Build a dbt pipeline organized into three layers:
-
Staging (
models/staging/) -- Already provided. Clean, typed versions of the raw seed tables. -
Intermediate (
models/intermediate/) -- This is where the core logic lives. Build models that:- Join orders with deliveries to get a timeline per account.
- Identify consecutive skip streaks (the "gaps and islands" problem).
- Flag when a shadow cancellation occurs (3rd consecutive skip).
- Flag when a re-engagement occurs (first non-skip after shadow cancellation).
-
Marts (
models/marts/) -- Final output table(s). At minimum, produce a model that shows:- Per week: the count of new shadow cancellations and the count of re-engagements.
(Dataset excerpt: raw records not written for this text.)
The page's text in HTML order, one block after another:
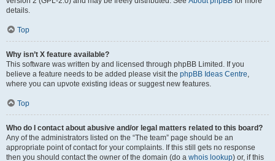
details.
Top
Why isn’t X feature available?
This software was written by and licensed through phpBB Limited. If you
believe a feature needs to be added please visit the phpBB Ideas Centre,
where you can upvote existing ideas or suggest new features.
Top
Who do I contact about abusive and/or legal matters related to this board?
Any of the administrators listed on the “The team” page should be an
appropriate point of contact for your complaints. If this still gets no response
then you should contact the owner of the domain (do a whois lookup) or, if this
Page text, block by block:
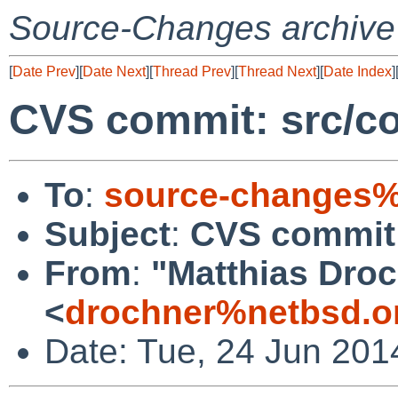
Source-Changes archive
[Date Prev][Date Next][Thread Prev][Thread Next][Date Index][
CVS commit: src/
To: source-
Subject: CVS
From: "Matthias
<
Date: Tue, 24 Jun

- This is the table you will visualize in Rill.
- Python 3.10+
- Install the Python dependencies:
pip install dbt-duckdb pandas faker- Rill Developer (for visualization):
curl -s https://cdn.rilldata.com/install.sh | bashWindows users: check the Rill installation docs for alternative instructions.
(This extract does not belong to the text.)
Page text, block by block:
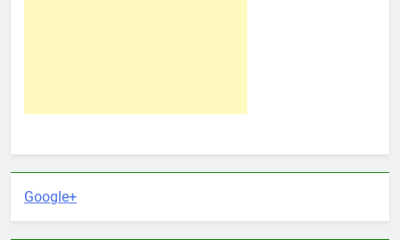
Google+

python generate_data.pyThis creates 5 CSV files in the seeds/ directory.
dbt seed --profiles-dir .This loads the CSVs into a local data.duckdb file. The --profiles-dir . flag tells dbt to use the profiles.yml in the project root rather than ~/.dbt/.
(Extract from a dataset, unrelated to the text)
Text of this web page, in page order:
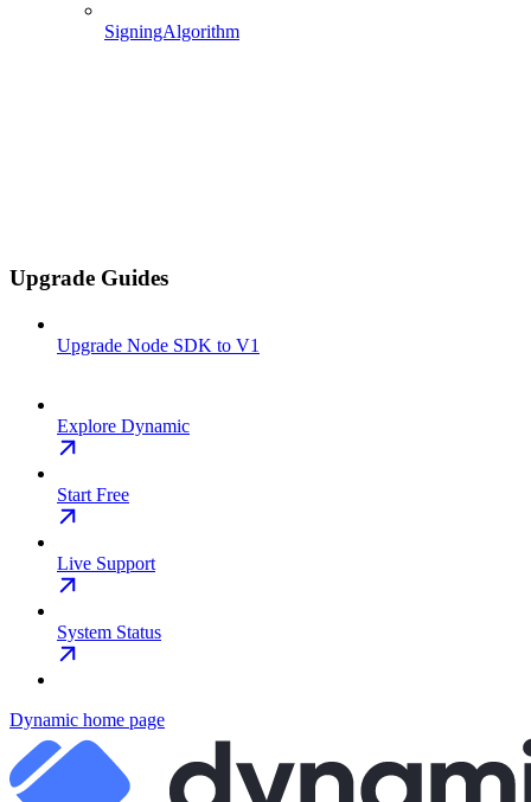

Build out the intermediate and marts models in:
models/intermediate/-- your transformation logicmodels/marts/-- your final output tables
The staging layer is already provided as a reference for the pattern. Use {{ ref('stg_orders') }} etc. to reference upstream models.
dbt build --profiles-dir .This runs seeds, models, and tests. Fix any failures before proceeding.
rill startRill will start a local server. Connect it to the data.duckdb file and build a line chart showing:
- New shadow cancellations per week
- Re-engagements per week
If you are short on time, this step is optional. A screenshot, a brief write-up describing what you would build, or even just the final SQL query backing the chart is acceptable.
.
├── README.md
├── generate_data.py
├── dbt_project.yml
├── profiles.yml
├── seeds/
│ ├── accounts.csv
│ ├── deliveries.csv
│ ├── variants.csv
│ ├── orders.csv
│ └── line_items.csv
└── models/
├── staging/
│ ├── schema.yml
│ ├── stg_accounts.sql
│ ├── stg_deliveries.sql
│ ├── stg_variants.sql
│ ├── stg_orders.sql
│ └── stg_line_items.sql
├── intermediate/
│ └── (your models here)
└── marts/
└── (your models here)
| Criteria | What We're Looking For |
|---|---|
| Correctness | Does your logic correctly handle all edge cases, including the hardcoded test accounts? |
| SQL Proficiency | Clean, readable SQL. Effective use of window functions and CTEs. |
| dbt Best Practices | Proper use of ref(), layered model organization, schema documentation. |
| Data Modeling | Thoughtful intermediate models that break the problem into logical steps. |
| Visualization (Bonus) | A clear Rill dashboard showing the two metrics over time. |
| Documentation | Brief comments or a short write-up explaining your approach and any assumptions. |
Good luck! We are excited to see your approach.